Collection entries:
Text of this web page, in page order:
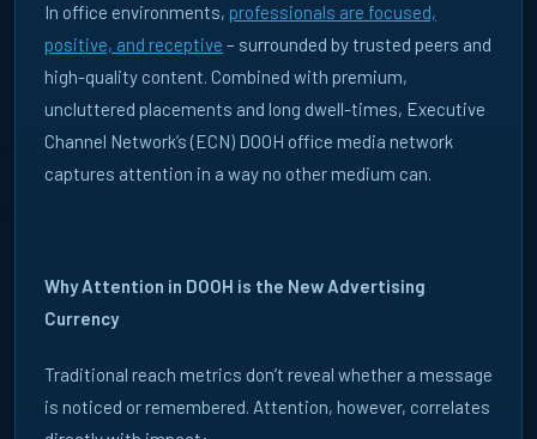
knowledge centre · insights & research
WHERE
ATTENTION
property managers. Everything you need to understand the
office audience.
In office environments, professionals are focused,
positive, and receptive – surrounded by trusted peers and
high-quality content. Combined with premium,
uncluttered placements and long dwell-times, Executive
Channel Network’s (ECN) DOOH office media network
captures attention in a way no other medium can.
Why Attention in DOOH is the New Advertising
Currency
Traditional reach metrics don’t reveal whether a message
is noticed or remembered. Attention, however, correlates
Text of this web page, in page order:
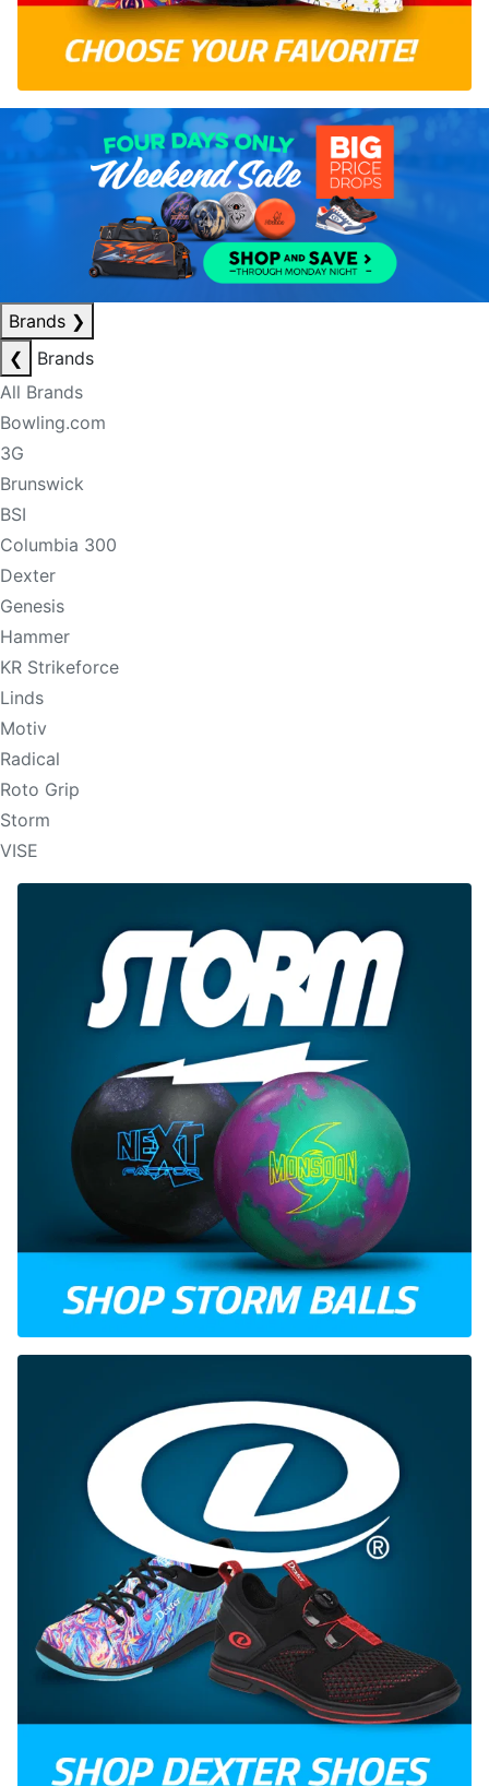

Task objective
Leaving aside the images, write out the entries above word for word.

Task solution
Text of this web page, in page order:
knowledge centre · insights & research
WHERE
ATTENTION
property managers. Everything you need to understand the
office audience.
In office environments, professionals are focused,
positive, and receptive – surrounded by trusted peers and
high-quality content. Combined with premium,
uncluttered placements and long dwell-times, Executive
Channel Network’s (ECN) DOOH office media network
captures attention in a way no other medium can.
Why Attention in DOOH is the New Advertising
Currency
Traditional reach metrics don’t reveal whether a message
is noticed or remembered. Attention, however, correlates
Text of this web page, in page order:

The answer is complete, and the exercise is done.